In the previous two subsections, we explained the embedding of the different physical attributes in the data representation and the machine learning model to enable effective learning. This is required for effective learning since the sample complexity and time complexity are still a challenge. Although compute capability is abundant especially with the advent of GPUs, there are still limitations on the amount of data that can be generated in a viable time frame, specifically when the data is generated from computationally heavy simulations. Hence, embedding the physical attributes in different possible ways is required for effective machine learning methods. In addition, this helps us leverage some of our physical understanding of the process, thereby reducing the learning complexity for the machine learning network.
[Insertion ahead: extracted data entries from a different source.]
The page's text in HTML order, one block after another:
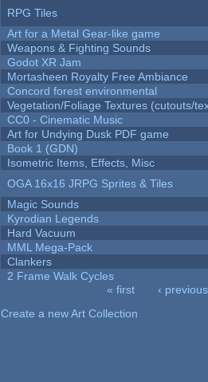
RPG Tiles
Art for a Metal Gear-like game
Weapons & Fighting Sounds
Godot XR Jam
Mortasheen Royalty Free Ambiance
Concord forest environmental
Vegetation/Foliage Textures (cutouts/
CC0 - Cinematic Music
Art for Undying Dusk PDF game
Book 1 (GDN)
Isometric Items, Effects, Misc
OGA 16x16 JRPG Sprites & Tiles
Magic Sounds
Kyrodian Legends
Hard Vacuum
MML Mega-Pack
Clankers
2 Frame Walk Cycles
« first ‹ previous
Create a new Art Collection
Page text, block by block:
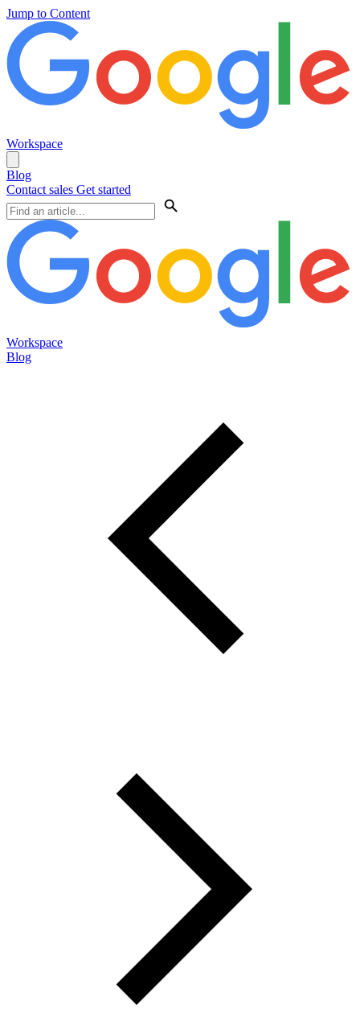
Jump to Content
Workspace
Blog
Contact sales Get started
Workspace
Blog
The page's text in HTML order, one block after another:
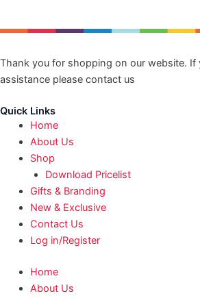
Thank you for shopping on our website. If
assistance please contact us
Quick Links
Home
About Us
Shop
Download Pricelist
Gifts & Branding
New & Exclusive
Contact Us
Log in/Register
Home
About Us
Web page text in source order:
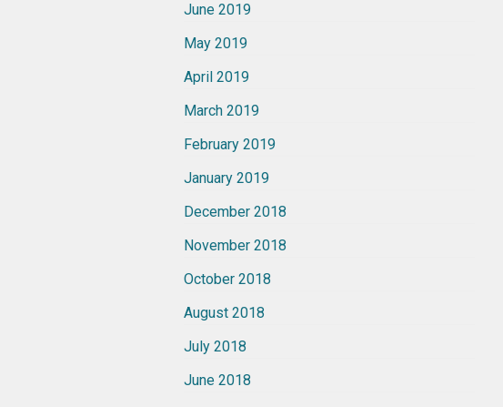
June 2019
May 2019
April 2019
March 2019
February 2019
January 2019
December 2018
November 2018
October 2018
August 2018
July 2018
June 2018
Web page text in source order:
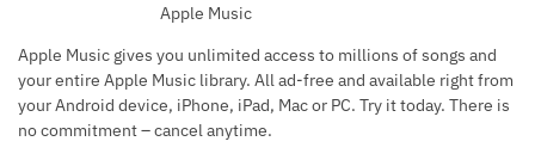
Apple Music
Apple Music gives you unlimited access to millions of songs and
your entire Apple Music library. All ad-free and available right from
your Android device, iPhone, iPad, Mac or PC. Try it today. There is
no commitment – cancel anytime.
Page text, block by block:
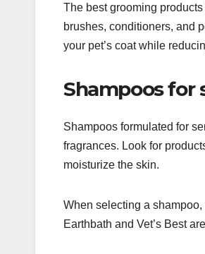
The best grooming
brushes, conditioners, and
your pet’s coat while
Shampoos for
Shampoos formulated for
fragrances. Look for
moisturize the skin.
When selecting a
Earthbath and Vet’s Best
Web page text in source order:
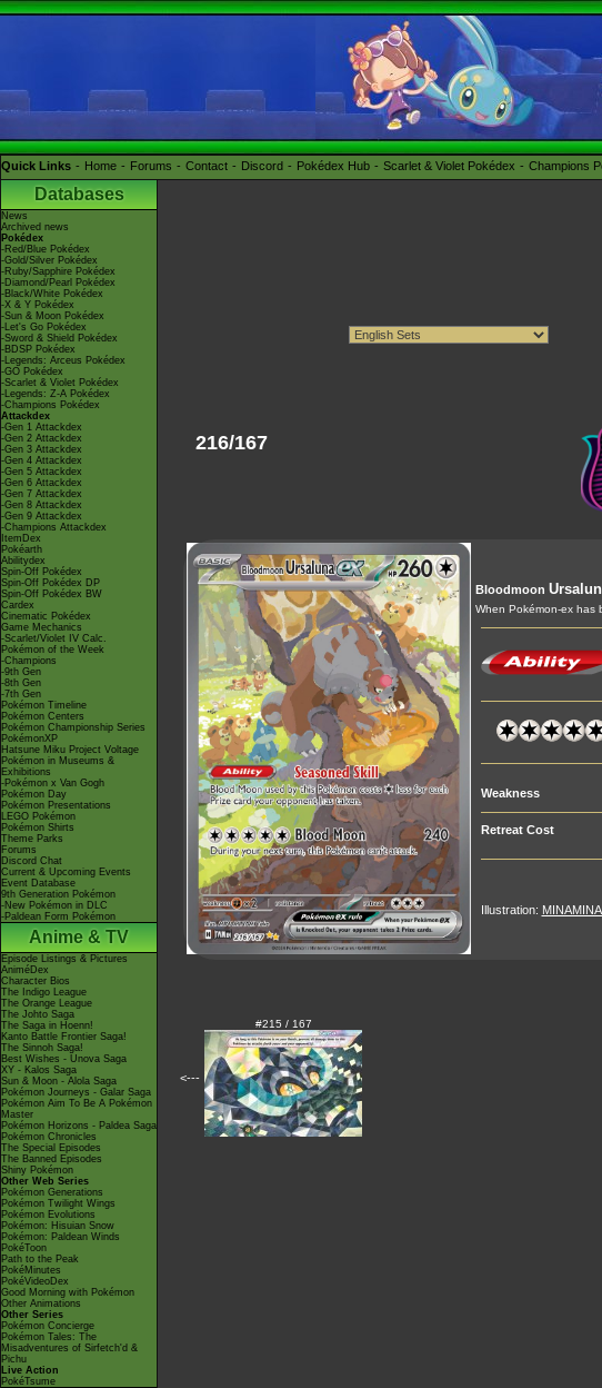
Quick Links Home Forums Contact Discord Pokédex Hub Scarlet & Violet Pokédex Champions
Databases
News
Archived news
Pokédex
-Red/Blue Pokédex
-Gold/Silver Pokédex
-Ruby/Sapphire Pokédex
-Diamond/Pearl Pokédex
-Black/White Pokédex
-X & Y Pokédex
-Sun & Moon Pokédex
-Let's Go Pokédex
-Sword & Shield Pokédex
-BDSP Pokédex
-Legends: Arceus Pokédex
-GO Pokédex
-Scarlet & Violet Pokédex
-Legends: Z-A Pokédex
-Champions Pokédex
Attackdex
-Gen 1 Attackdex
-Gen 2 Attackdex
-Gen 3 Attackdex
-Gen 4 Attackdex
-Gen 5 Attackdex
-Gen 6 Attackdex
-Gen 7 Attackdex
-Gen 8 Attackdex
-Gen 9 Attackdex
-Champions Attackdex
ItemDex
Pokéarth
Abilitydex
Spin-Off Pokédex
Spin-Off Pokédex DP
Spin-Off Pokédex BW
Cardex
Cinematic Pokédex
Game Mechanics
-Scarlet/Violet IV Calc.
Pokémon of the Week
-Champions
-9th Gen
-8th Gen
-7th Gen
Pokémon Timeline
Pokémon Centers
Pokémon Championship Series
PokémonXP
Hatsune Miku Project Voltage
Pokémon in Museums &
Exhibitions
-Pokémon x Van Gogh
Pokémon Day
Pokémon Presentations
LEGO Pokémon
Pokémon Shirts
Theme Parks
Forums
Discord Chat
Current & Upcoming Events
Event Database
9th Generation Pokémon
-New Pokémon in DLC
-Paldean Form Pokémon
Anime & TV
Episode Listings & Pictures
AniméDex
Character Bios
The Indigo League
The Orange League
The Johto Saga
The Saga in Hoenn!
Kanto Battle Frontier Saga!
The Sinnoh Saga!
Best Wishes - Unova Saga
XY - Kalos Saga
Sun & Moon - Alola Saga
Pokémon Journeys - Galar Saga
Pokémon Aim To Be A Pokémon
Master
Pokémon Horizons - Paldea Saga
Pokémon Chronicles
The Special Episodes
The Banned Episodes
Shiny Pokémon
Other Web Series
Pokémon Generations
Pokémon Twilight Wings
Pokémon Evolutions
Pokémon: Hisuian Snow
Pokémon: Paldean Winds
PokéToon
Path to the Peak
PokéMinutes
PokéVideoDex
Good Morning with Pokémon
Other Animations
Other Series
Pokémon Concierge
Pokémon Tales: The
Misadventures of Sirfetch'd &
Pichu
Live Action
PokéTsume
216/167
Bloodmoon
When Pokémon-ex has
Weakness
Retreat Cost
Illustration:
<---
#215 / 167

Another important physical characteristics that we need to embed are the essential boundary conditions imposed on the geometry for valve closure. Fixed boundary conditions affect the deformation of the BHV simulations. While the fixed node has zero deformation, achieving zero predicted deformation up to an arbitrary precision is numerically difficult. Further, if the back-propagation algorithm tries to achieve that, the nodes with non-zero deformation are affected, making the overall deformation difficult to learn. We deal with fixed boundary conditions by weighing the loss with the true deformations. If the original loss function used is l, the modified loss function is

$${l}_{bc}=\text{abs}(\frac{{u}_{true}}{\text{max}(\text{abs}({u}_{true}))})\,l,$$
(3)

where lbc represents the boundary condition incorporated loss function and u represent the displacements. In practice, we use l to be mean squared error:

$$l=\frac{1}{|{\mathscr{D}}|}\,\sum _{k\ast {\mathscr{D}}}\,{({u}_{pre{d}_{k}}-{u}_{tru{e}_{k}})}^{2},$$
(4)

where $${\mathscr{D}}$$ is the dataset to learn from, $$|{\mathscr{D}}|$$ is the number of data points used for training and upred and utrue represent the predicted and true displacements respectively.
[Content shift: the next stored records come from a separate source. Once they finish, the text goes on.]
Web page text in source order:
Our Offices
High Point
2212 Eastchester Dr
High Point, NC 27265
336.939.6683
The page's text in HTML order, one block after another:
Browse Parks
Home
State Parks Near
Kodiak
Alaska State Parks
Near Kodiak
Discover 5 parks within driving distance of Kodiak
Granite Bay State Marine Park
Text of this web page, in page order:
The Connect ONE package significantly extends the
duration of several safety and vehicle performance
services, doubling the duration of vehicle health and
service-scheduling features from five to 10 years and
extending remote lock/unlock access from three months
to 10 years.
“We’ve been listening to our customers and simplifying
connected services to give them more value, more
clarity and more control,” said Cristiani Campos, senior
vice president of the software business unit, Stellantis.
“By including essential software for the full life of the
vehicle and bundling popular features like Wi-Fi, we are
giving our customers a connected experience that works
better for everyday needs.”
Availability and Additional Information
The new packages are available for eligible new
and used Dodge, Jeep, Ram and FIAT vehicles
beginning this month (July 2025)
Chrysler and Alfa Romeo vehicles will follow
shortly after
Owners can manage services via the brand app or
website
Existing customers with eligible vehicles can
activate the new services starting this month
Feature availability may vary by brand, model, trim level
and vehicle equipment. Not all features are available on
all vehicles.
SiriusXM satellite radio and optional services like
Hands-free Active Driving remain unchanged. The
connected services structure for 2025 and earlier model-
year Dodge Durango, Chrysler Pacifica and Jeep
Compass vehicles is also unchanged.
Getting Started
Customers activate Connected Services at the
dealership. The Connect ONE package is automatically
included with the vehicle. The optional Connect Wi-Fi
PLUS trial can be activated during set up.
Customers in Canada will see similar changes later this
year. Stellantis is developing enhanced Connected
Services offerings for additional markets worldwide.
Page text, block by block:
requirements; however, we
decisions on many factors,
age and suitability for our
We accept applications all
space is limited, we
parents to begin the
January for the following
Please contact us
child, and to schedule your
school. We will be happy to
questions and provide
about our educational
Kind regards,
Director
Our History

In order to improve the sample complexity, we also perform data augmentation68. Using arbitrary scalar values, we shift the BHV models to generate modified control points of a new BHV, which augment the original training data. We make use of a parametric BHV design algorithm (see Supplement) to generate different valve geometries. These valve geometries, along with different valve material properties and aortic pressures, are used to simulate valve closure using isogeometric analysis. Part (60%) of the simulated deformed geometries along with their calculated coaptation area are used as data for training the DLFEA framework. Of the remaining data, 20% was used for validation and 20% for testing.